Sliding versus bifold

Edward Stobart of ID Systems looks at how recent trends in residential glazing are affecting the sliding versus bifold doors debate

For the past two decades, the trends in home design and customer demand have seen significant shifts when it comes to glazing requirements. While the same can be said for commercial buildings and even public sector projects, the trends have been even more obvious and more varied in the residential sector.

Driven equally by the aspirations of end-clients, the innovation of architects and the development of glass technology, the specification of glazed doors have shifted backwards and forwards over the past two decades.

At the heart of the trends has been the growth of the open-plan kitchen and living space. Whether it’s achieved by extension, renovation, remodel or complete new-build, the desire for larger, more spacious kitchens have had a significant impact well beyond the choice of cabinets and layout of appliances.
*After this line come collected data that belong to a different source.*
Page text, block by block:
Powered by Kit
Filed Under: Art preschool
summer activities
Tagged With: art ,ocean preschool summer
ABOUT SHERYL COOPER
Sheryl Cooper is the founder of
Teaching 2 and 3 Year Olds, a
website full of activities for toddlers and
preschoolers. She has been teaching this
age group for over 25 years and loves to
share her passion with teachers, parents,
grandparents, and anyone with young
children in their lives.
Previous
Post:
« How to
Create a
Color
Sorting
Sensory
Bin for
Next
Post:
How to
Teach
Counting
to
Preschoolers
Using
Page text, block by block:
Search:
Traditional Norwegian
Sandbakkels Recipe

For an increasing number of people, a modern lifestyle means staggered working hours and less time together as a family, meaning that catching up all together around the dinner table happens less and less. Add into the mix modern technology and wifi connections and watching TV, listening to music or being online can be done from anywhere in the home.

This has contributed to the rise of open-plan house layouts, as occupants make an effort to stay connected to one another. Having settled upon an open-plan living space for the whole family, the next steps are to fill these spaces full of natural light and to break down the boundaries between inside and out.
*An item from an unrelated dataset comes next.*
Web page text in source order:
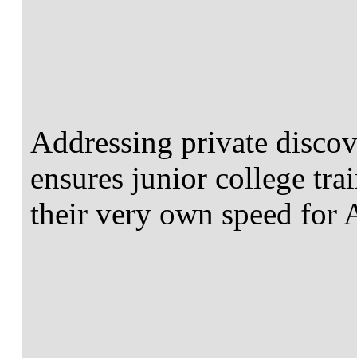
Addressing private
ensures junior college
their very own speed for
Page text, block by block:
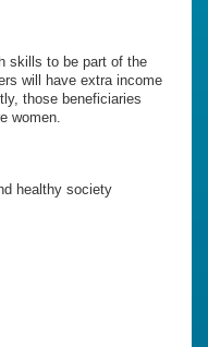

For the first 10 years of the 21st century, the trend in achieving this was focused on large glazed folding doors. The concertina design allowed for larger openings filled with glass that slid and stacked to one end to create a seamless transition between the home and garden.
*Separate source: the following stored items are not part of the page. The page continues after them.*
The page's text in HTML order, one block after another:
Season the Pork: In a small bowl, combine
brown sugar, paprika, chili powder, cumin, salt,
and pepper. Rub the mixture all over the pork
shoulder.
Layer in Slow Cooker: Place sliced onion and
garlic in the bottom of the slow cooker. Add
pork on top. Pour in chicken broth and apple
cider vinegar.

Originally an import from continental Europe where the long, consistently warm and sunny days are perfectly suited for having the doors open, the limitations of folding doors comes with the changeable British climate and particularly when the doors are closed, because with narrower panels and larger frames there is more obstruction to the view out and the light let in.

For this reason the past decade has very much seen the trend switch to sliding doors, where the huge panels (up to 3 m across and minimal sightlines down to an incredibly slim 20 mm) make them far more suited to being closed. The slender frames provide an almost completely unobstructed view helping to breakdown the boundaries between inside and out and to create contemporary, light-filled spaces in the house.

What we have seen over the past decade has been a more educated and informed end-client. They are much more comfortable with the products that are available to them and we know from talking to architects on a regular basis that has allowed the style of door to play a greater role in the briefing process and the design of the project. We are now in a position where it is very rare for an architect-specified project to contain bifold doors, which would never have been the case 10 years ago.

In recent years the choice between door systems has been expanded to include slide and turn doors with systems. With narrow frames like sliding doors but with the ability to slide and stack the panels at one end just like bifold doors, this style of door provides an innovative third option. Without the requirement for a fixed frame like a sliding door, slide and turn systems can maximise the opening when the doors are stacked to one end and yet with slender 45 mm sightlines they allow for larger panes of glass with less visible frame.